Auch die STUTTGARTER NACHRICHTEN beschäftigen sich mit den Zukunftsplänen der Archäologin:

"Es soll hier nicht am Idealismus der 43-Jährigen gezweifelt werden. Spätestens seit der Entführung aber müsste ihr klar geworden sein, dass der Wunsch, helfen zu wollen, inzwischen lebensgefährlich ist. Einmal ist ihr das Leben zurückgegeben worden. Die Entführer waren nett, hören wir. Hier redet eine Frau, die offenbar noch gar nicht richtig begriffen hat, in welche Ängste sie eine Nation zu Hause gestürzt hat."
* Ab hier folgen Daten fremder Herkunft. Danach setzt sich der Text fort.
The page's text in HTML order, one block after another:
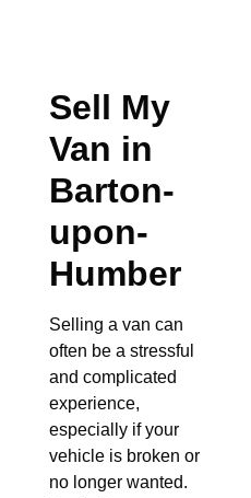
Sell My
Van in
Barton-
upon-
Humber
Selling a van can
often be a stressful
and complicated
experience,
especially if your
vehicle is broken or
no longer wanted.
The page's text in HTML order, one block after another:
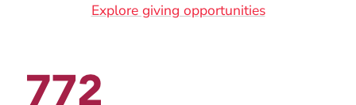
Explore giving opportunities
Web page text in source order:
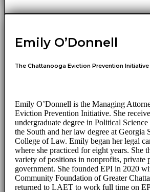
Emily O’Donnell
The Chattanooga Eviction Prevention
Emily O’Donnell is the Managing
Eviction Prevention Initiative. She
undergraduate degree in Political
the South and her law degree at Georgia
College of Law. Emily began her legal
where she practiced for eight years. She
variety of positions in nonprofits, private
government. She founded EPI in 2020
Community Foundation of Greater
returned to LAET to work full time on
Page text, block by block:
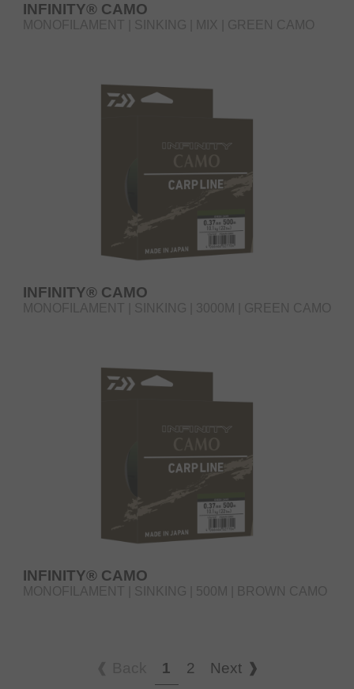
INFINITY® CAMO
MONOFILAMENT | SINKING | MIX | GREEN CAMO
INFINITY® CAMO
MONOFILAMENT | SINKING | 3000M | GREEN CAMO
INFINITY® CAMO
MONOFILAMENT | SINKING | 500M | BROWN CAMO
1 2 Next

Abschließend ein Blick in die HAMBURGER MORGENPOST. Das Blatt fragt sich:

"Kann Osthoff ihrem gut gemeinten Ansinnen, den Menschen im Irak zu helfen, nicht auch anders nachkommen? Indem sie zum Beispiel vom Ausland aus Spenden sammelt oder Hilfstransporte organisiert. Die Ablehnung, gar Empörung, die der Ex-Geisel jetzt aus der deutschen Politik und Öffentlichkeit entgegenschlägt, hat allerdings auch andere Ursachen: Frau Osthoff hält sich nicht an die Spielregeln des Medienzeitalters. Während alles auf die ersten Bilder der eben Befreiten wartete, auf ihre herzergreifenden Schilderungen, trat Frau Osthoff mit Tschador verhüllt im arabischen Fernsehsender Al-Dschasira auf. Tenor: So schlimm waren die Kidnapper gar nicht. Das Klischee eines Terror-Opfers sieht eben anders aus."